The answer must be every line of the records in which the string "after" appears.
(INFORMATION PROVIDED Opens)
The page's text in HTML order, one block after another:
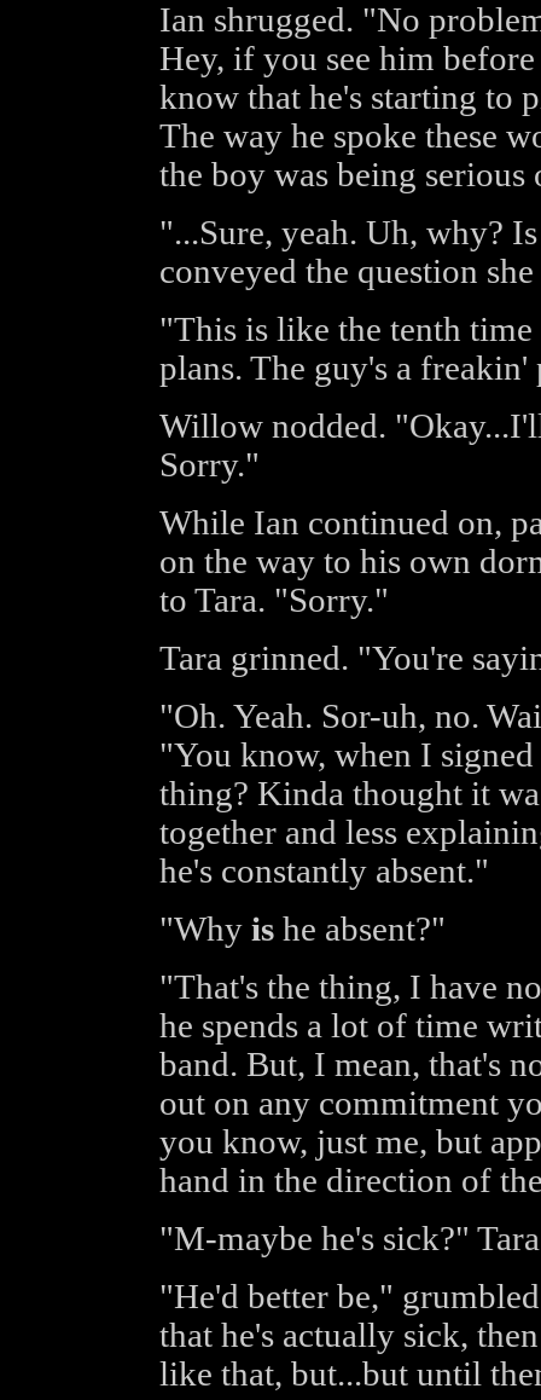
Ian shrugged. "No
Hey, if you see him
know that he's starting to
The way he spoke these
the boy was being serious
"...Sure, yeah. Uh, why?
conveyed the question
"This is like the tenth time
plans. The guy's a freakin'
Willow nodded.
Sorry."
While Ian continued on,
on the way to his own
to Tara. "Sorry."
Tara grinned. "You're
"Oh. Yeah. Sor-uh, no.
"You know, when I
thing? Kinda thought it
together and less
he's constantly absent."
"Why ishe absent?"
"That's the thing, I have
he spends a lot of time
band. But, I mean, that's
out on any commitment
you know, just me, but
hand in the direction of
"M-maybe he's sick?"
"He'd better be,"
that he's actually sick,
like that, but...but until
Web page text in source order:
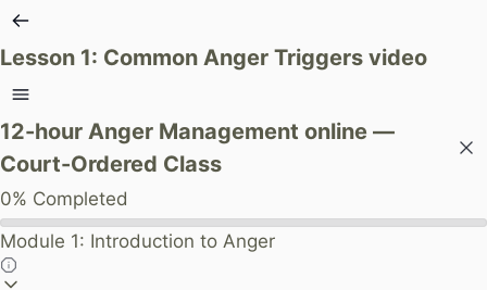
Lesson 1: Common Anger Triggers video
12-hour Anger Management online —
Court-Ordered Class
0% Completed
Module 1: Introduction to Anger
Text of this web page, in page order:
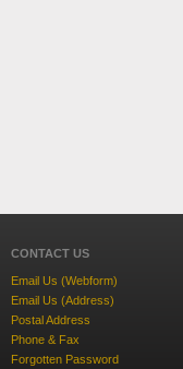
CONTACT US
Email Us (Webform)
Email Us (Address)
Postal Address
Phone & Fax
Forgotten Password
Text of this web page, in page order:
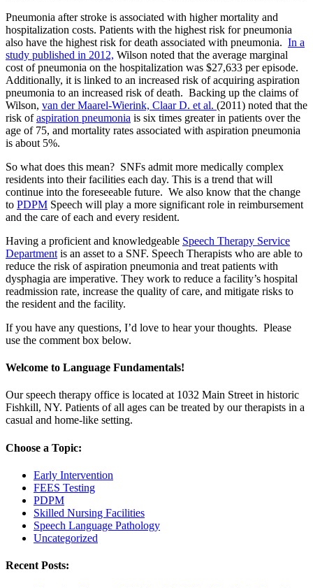
Pneumonia after stroke is associated with higher mortality and
hospitalization costs. Patients with the highest risk for pneumonia
also have the highest risk for death associated with pneumonia. In a
study published in 2012, Wilson noted that the average marginal
cost of pneumonia on the hospitalization was $27,633 per episode.
Additionally, it is linked to an increased risk of acquiring aspiration
pneumonia to an increased risk of death. Backing up the claims of
Wilson, van der Maarel-Wierink, Claar D. et al. (2011) noted that the
risk ofaspiration pneumonia is six times greater in patients over the
age of 75, and mortality rates associated with aspiration pneumonia
is about 5%.
So what does this mean? SNFs admit more medically complex
residents into their facilities each day. This is a trend that will
continue into the foreseeable future. We also know that the change
to PDPM Speech will play a more significant role in reimbursement
and the care of each and every resident.
Having a proficient and knowledgeable Speech Therapy Service
Department is an asset to a SNF. Speech Therapists who are able to
reduce the risk of aspiration pneumonia and treat patients with
dysphagia are imperative. They work to reduce a facility’s hospital
readmission rate, increase the quality of care, and mitigate risks to
the resident and the facility.
If you have any questions, I’d love to hear your thoughts. Please
use the comment box below.
Welcome to Language Fundamentals!
Our speech therapy office is located at 1032 Main Street in historic
Fishkill, NY. Patients of all ages can be treated by our therapists in a
casual and home-like setting.
Choose a Topic:
Early Intervention
FEES Testing
PDPM
Skilled Nursing Facilities
Speech Language Pathology
Uncategorized
Recent Posts:
(INFORMATION PROVIDED Closes)
— FINISHED TASK —
The page's text in HTML order, one block after another:
Pneumonia after stroke is associated with higher mortality and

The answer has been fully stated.